[R-sig-ME] Interpreting the output of summary() of a glmer-object

Tue Sep 25 04:04:19 CEST 2012

Hans Ekbrand <hans at ...> writes:

> First, I have a very simple question. In the summary output of a
> glmer-object, What does the "Variance" and "Std.Dev" mean for the
> Random effects? What is the scale for these measures?

  It's a little hard to think of a way to say this that doesn't
seem redundant ... "Variance" is the estimated variance of the
random effects, "Std.Dev" is the standard deviation (i.e. the
square root of the variance -- these quantities give redundant
information; seeing the variance can be useful because of the
additivity of variances and the traditional presentation of
mixed models in terms of variance decomposition, while the
standard deviation can be useful because it is on the same scale
as the estimated fixed-effect coefficients).  The scale is the
same as the scale of the fixed-effect coefficients, i.e. the
scale of the linear predictor.

  For example, for a Poisson GLMER

glmer(y~x+(1|grp),family=poisson,...)

  the underlying statistical model is

  Y_{ij} ~ Poisson(lambda_{ij})
  log(lambda_{ij}) = b_0 + b_1*x_{ij} + eps_j
  eps_j ~ Normal(0,sigma^2_g)

  "Variance" is the estimate of sigma^2_g

the estimated 
> 
> load(url("http://sociologi.cjb.net/temp/a.strange.df.RData"))
> my.fit.1 <- glmer(MV744A ~ (1|MV024), 
>    data = a.strange.df, family = "binomial")
> summary(my.fit.1)
> 
> Generalized linear mixed model fit by the Laplace approximation 
> Formula: MV744A ~ (1 | MV024) 
>    Data: a.strange.df 
>    AIC   BIC logLik deviance
>  76209 76227 -38102    76205
> Random effects:
>  Groups Name        Variance Std.Dev.
>  MV024  (Intercept) 0.40558  0.63685 
> Number of obs: 73601, groups: MV024, 29
> 
> Fixed effects:
>             Estimate Std. Error z value Pr(>|z|)    
> (Intercept)  -1.4187     0.1191  -11.91   <2e-16 ***
> ---
> Signif. codes:  0 ‘***’ 0.001 ‘**’ 0.01 ‘*’ 0.05 ‘.’ 0.1 ‘ ’ 1 
> 
> I think that I understand that if the Variance term, here 0.40558 is
> low relative to the Std.Dev, 

  This is not really a meaningful statement.  The Variance reported
is always the (Std.Dev)^2.

> there is not much variation caught by the
> random term (in this case where the random term represents "Regions",
> few Regions would then significantly differ from the grand mean). 

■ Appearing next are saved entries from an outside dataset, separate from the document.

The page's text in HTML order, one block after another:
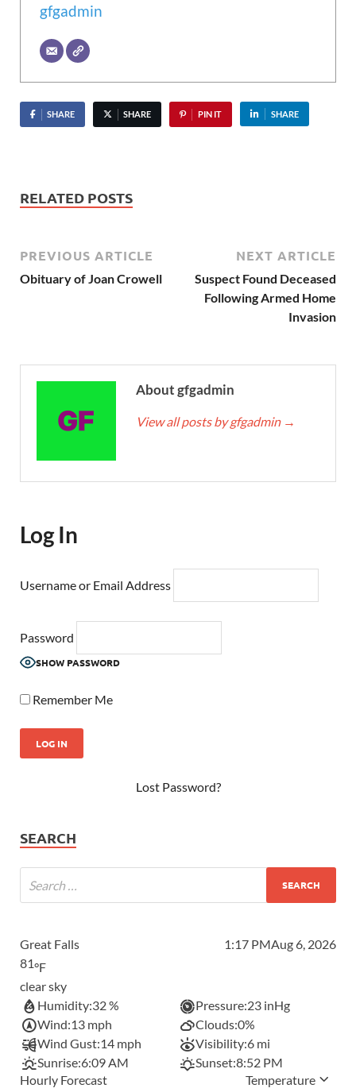
gfgadmin
SHARE SHARE PIN IT SHARE
RELATED POSTS
PREVIOUS ARTICLE
Obituary of Joan Crowell
NEXT ARTICLE
Suspect Found Deceased
Following Armed Home
Invasion
About gfgadmin
View all posts by gfgadmin →
Log In
Username or Email Address
Password
SHOW PASSWORD
Remember Me
Lost Password?
SEARCH
Great Falls 1:17 PMAug 6, 2026
81°F
clear sky
Humidity:32 % Pressure:23 inHg
Wind:13 mph Clouds:0%
Wind Gust:14 mph Visibility:6 mi
Sunrise:6:09 AM Sunset:8:52 PM
Hourly Forecast
Temperature
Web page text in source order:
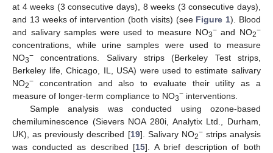
at 4 weeks (3 consecutive days), 8 weeks (3 consecutive days),
and 13 weeks of intervention (both visits) (see Figure 1). Blood
and salivary samples were used to measure NO3−and NO2−
concentrations, while urine samples were used to measure
NO3− concentrations. Salivary strips (Berkeley Test strips,
Berkeley life, Chicago, IL, USA) were used to estimate salivary
NO2− concentration and also to evaluate their utility as a
measure of longer-term compliance to NO3− interventions.
Sample analysis was conducted using ozone-based
chemiluminescence (Sievers NOA 280i, Analytix Ltd., Durham,
UK), as previously described [19]. Salivary NO2−strips analysis
was conducted as described [15]. A brief description of both
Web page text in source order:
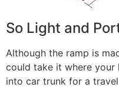
So Light and
Although the ramp is
could take it where
into car trunk for a
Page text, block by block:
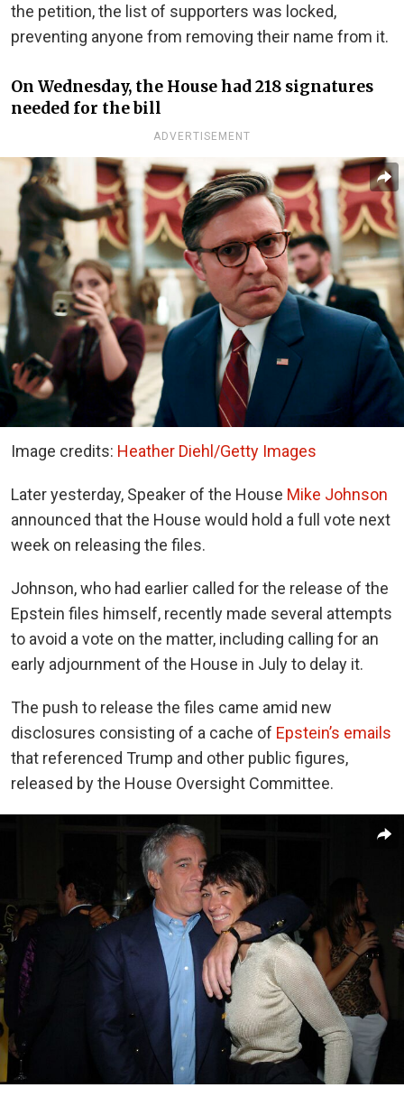
the petition, the list of supporters was locked,
preventing anyone from removing their name from it.
On Wednesday, the House had 218 signatures
needed for the bill
ADVERTISEMENT
Image credits: Heather Diehl/Getty Images
Later yesterday, Speaker of the House Mike Johnson
announced that the House would hold a full vote next
week on releasing the files.
Johnson, who had earlier called for the release of the
Epstein files himself, recently made several attempts
to avoid a vote on the matter, including calling for an
early adjournment of the House in July to delay it.
The push to release the files came amid new
disclosures consisting of a cache of Epstein’s emails
that referenced Trump and other public figures,
released by the House Oversight Committee.
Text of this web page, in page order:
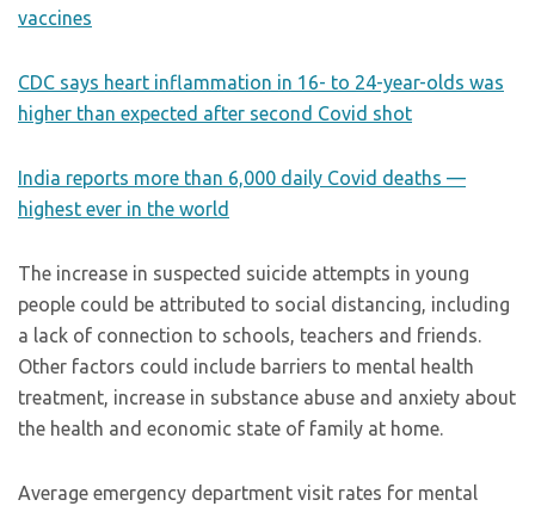
vaccines
CDC says heart inflammation in 16- to 24-year-olds was
higher than expected after second Covid shot
India reports more than 6,000 daily Covid deaths —
highest ever in the world
The increase in suspected suicide attempts in young
people could be attributed to social distancing, including
a lack of connection to schools, teachers and friends.
Other factors could include barriers to mental health
treatment, increase in substance abuse and anxiety about
the health and economic state of family at home.
Average emergency department visit rates for mental
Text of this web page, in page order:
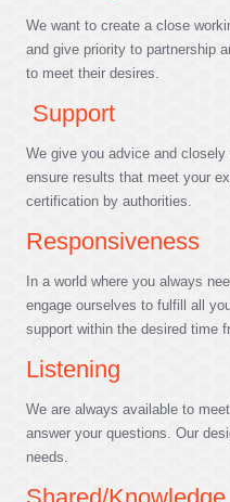
We want to create a close
and give priority to partnership
to meet their desires.
Support
We give you advice and
ensure results that meet your
certification by authorities.
Responsiveness
In a world where you always
engage ourselves to fulfill all
support within the desired time
Listening
We are always available to
answer your questions. Our
needs.
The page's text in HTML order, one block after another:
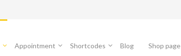
Appointment Shortcodes Blog Shop page
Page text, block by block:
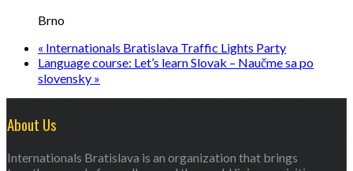
Brno
« Internationals Bratislava Traffic Lights Party
Language course: Let’s learn Slovak – Naučme sa po
slovensky »
About Us
Internationals Bratislava is an organization that brings
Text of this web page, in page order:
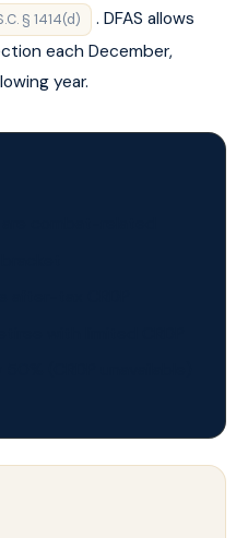
§ 1414(d)
. DFAS allows
each December,
year.
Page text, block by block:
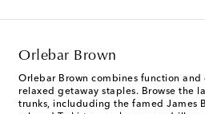
Orlebar Brown
Orlebar Brown combines function
relaxed getaway staples. Browse the
trunks, includuding the famed James
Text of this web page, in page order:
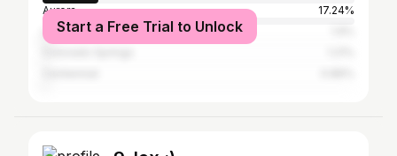
Aurora
17.24%
Los Angeles
Start a Free Trial to Unlock
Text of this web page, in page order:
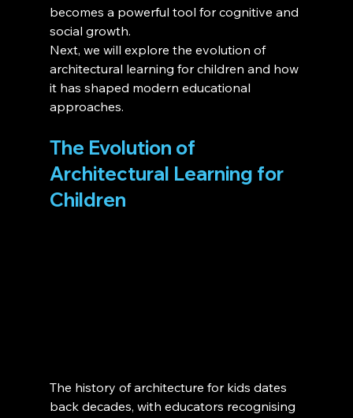
becomes a powerful tool for cognitive and
social growth.
Next, we will explore the evolution of
architectural learning for children and how
it has shaped modern educational
approaches.
The Evolution of
Architectural Learning for
Children
The history of architecture for kids dates
back decades, with educators recognising
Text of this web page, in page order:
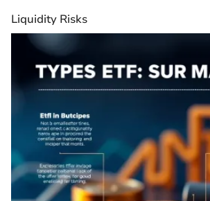
Liquidity Risks
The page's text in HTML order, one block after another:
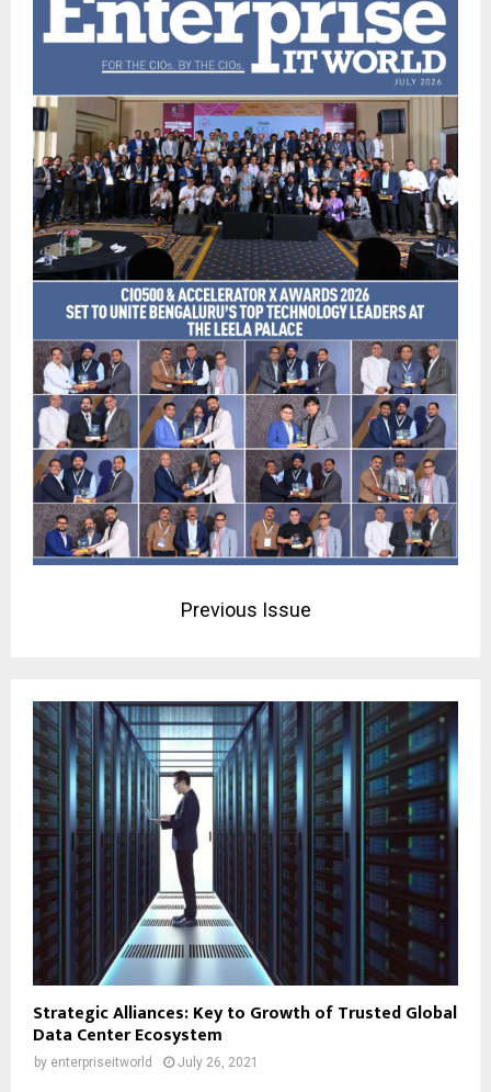
Previous Issue
Strategic Alliances: Key to Growth of Trusted Global
Data Center Ecosystem
by enterpriseitworld July 26, 2021
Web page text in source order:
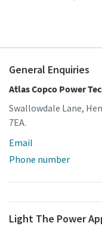
General Enquiries
Atlas Copco Power
Swallowdale Lane,
7EA.
Email
Phone number
Light The Power
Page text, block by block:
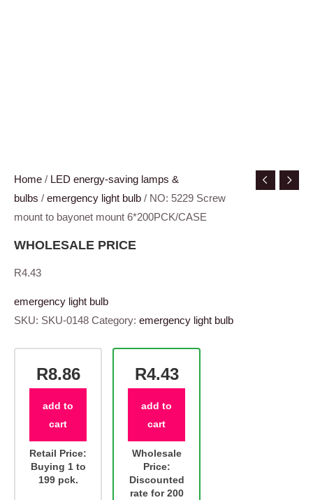
Home / LED energy-saving lamps &
bulbs / emergency light bulb / NO: 5229 Screw
mount to bayonet mount 6*200PCK/CASE
WHOLESALE PRICE
R4.43
emergency light bulb
SKU: SKU-0148 Category: emergency light bulb
R8.86
add to
cart
Retail Price:
Buying 1 to
199 pck.
R4.43
add to
cart
Wholesale
Price:
Discounted
rate for 200
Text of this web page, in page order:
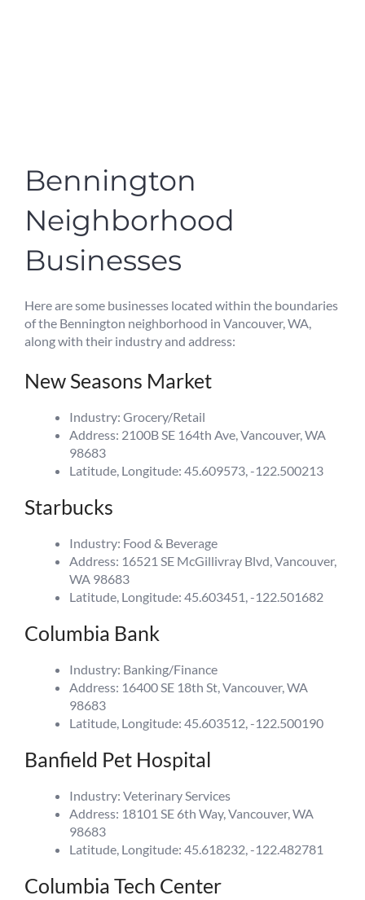
Bennington
Neighborhood
Businesses
Here are some businesses located within the boundaries
of the Bennington neighborhood in Vancouver, WA,
along with their industry and address:
New Seasons Market
Industry: Grocery/Retail
Address: 2100B SE 164th Ave, Vancouver, WA
98683
Latitude, Longitude: 45.609573, -122.500213
Starbucks
Industry: Food & Beverage
Address: 16521 SE McGillivray Blvd, Vancouver,
WA 98683
Latitude, Longitude: 45.603451, -122.501682
Columbia Bank
Industry: Banking/Finance
Address: 16400 SE 18th St, Vancouver, WA
98683
Latitude, Longitude: 45.603512, -122.500190
Banfield Pet Hospital
Industry: Veterinary Services
Address: 18101 SE 6th Way, Vancouver, WA
98683
Latitude, Longitude: 45.618232, -122.482781
Columbia Tech Center
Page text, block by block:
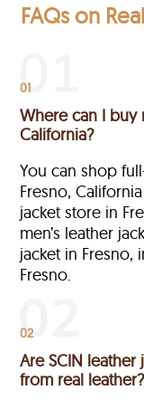
FAQs on
01
Where can I buy
California?
You can shop
Fresno,
jacket store in
men’s leather
jacket in Fresno,
Fresno.
02
Are SCIN
from real leather?
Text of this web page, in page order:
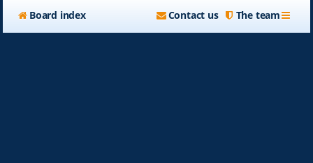
Board index The team
Contact us
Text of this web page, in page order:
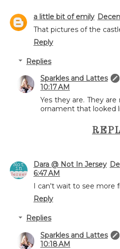
a little bit of emily
That pictures of the
Reply
Replies
Sparkles and Lattes
10:17 AM
Yes they are. They
ornament that looked
Dara @ Not In Jersey
6:47 AM
I can't wait to see more
Reply
Replies
Sparkles and Lattes
10:18 AM
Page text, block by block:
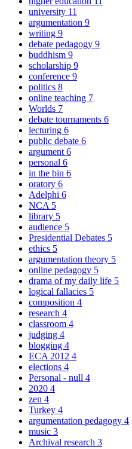
university 11
argumentation 9
writing 9
debate pedagogy 9
buddhism 9
scholarship 9
conference 9
politics 8
online teaching 7
Worlds 7
debate tournaments 6
lecturing 6
public debate 6
argument 6
personal 6
in the bin 6
oratory 6
Adelphi 6
NCA 5
library 5
audience 5
Presidential Debates 5
ethics 5
argumentation theory 5
online pedagogy 5
drama of my daily life 5
logical fallacies 5
composition 4
research 4
classroom 4
judging 4
blogging 4
ECA 2012 4
elections 4
Personal - null 4
2020 4
zen 4
Turkey 4
argumentation pedagogy 4
music 3
Archival research 3
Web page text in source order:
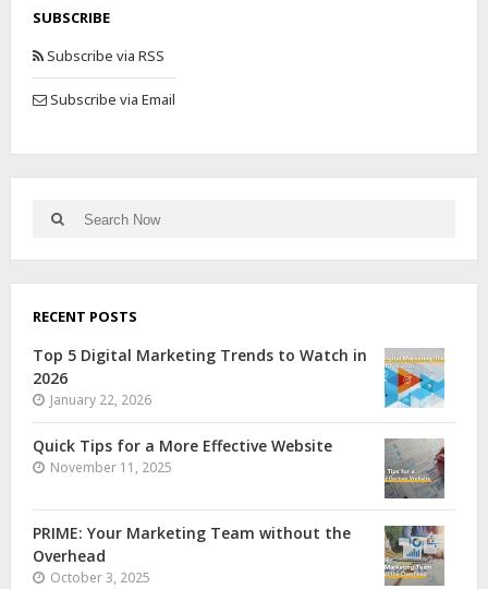
SUBSCRIBE
Subscribe via RSS
Subscribe via Email
RECENT POSTS
Top 5 Digital Marketing Trends to Watch in
2026
January 22, 2026
Quick Tips for a More Effective Website
November 11, 2025
PRIME: Your Marketing Team without the
Overhead
October 3, 2025

  It's probably easiest to compare the standard deviation to
the fixed effect coefficients.  It's a little hard to know whether
it's "small" because there's not really anything else in this model
to compare it to ... (you could compare it to the intercept, but
that only tells you about the possibility that the binomial probability
is 0.5 (corresponding to 0 on the logit scale), so it's probably
not meaningful ...)

> Here
> we have a big underlying n, which might explain that most Regions did
> signficantly differ from the mean.

  Not clear to me what this means.

> dotplot(ranef(my.fit.1, postVar = TRUE))
> 
> Secondly, after adding several fixed terms, each with a substantial effect, I
> would (given my vague understanding of what the "Variance" term means)
> expect the "Variance" of the random effect to decrease, but on the
> contrary it increased:
> 
> summary(my.fit.5 <- glmer(MV744A ~ (1|MV024) + MV025 + 
> MV106 + MV012 + MV130, data = a.strange.df, family = "binomial"))
> 
> Generalized linear mixed model fit by the Laplace approximation 
> Formula: MV744A ~ (1 | MV024) + MV025 + MV106 + MV012 + MV130 
>    Data: a.strange.df
>    AIC   BIC logLik deviance
>  73327 73483 -36646    73293
> Random effects:
>  Groups Name        Variance Std.Dev.
>  MV024  (Intercept) 0.46855  0.6845  
> Number of obs: 73560, groups: MV024, 29
> 

 [snip]

> Sure, the Std.Dev of the random effect also increased (from 0.63685 to
> 0.6845) but still, isn't the increase of the variance of random effect
> (from 0.40558 to 0.46855) rather odd here?

  Not necessarily.  We're not necessarily talking about "explained
variance" here.

> The caterpillar plot for my.fit.5, shows all regions except 3 of them
> differ signifcantly from the mean, even when controlling for the fixed
> terms.

  In the context of a mixed model it probably doesn't make a lot
of sense to discuss regions "differing significantly from the mean" --
if you want to do hypothesis tests like that, you should treat
the region as a fixed effect ...